DATA TO PROCESS:
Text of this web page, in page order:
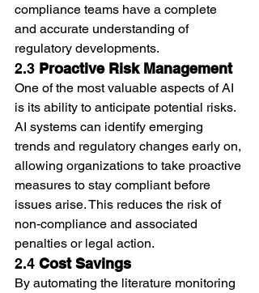
compliance teams have a complete
and accurate understanding of
regulatory developments.
2.3 Proactive Risk Management
One of the most valuable aspects of AI
is its ability to anticipate potential risks.
AI systems can identify emerging
trends and regulatory changes early on,
allowing organizations to take proactive
measures to stay compliant before
issues arise. This reduces the risk of
non-compliance and associated
penalties or legal action.
2.4 Cost Savings
By automating the literature monitoring

TASK INSTRUCTIONS:
Find the line containing "measures to stay compliant before" in the material above. Print it and every line after it through the end, exactly and only those.

YOUR RESPONSE:
measures to stay compliant before
issues arise. This reduces the risk of
non-compliance and associated
penalties or legal action.
2.4 Cost Savings
By automating the literature monitoring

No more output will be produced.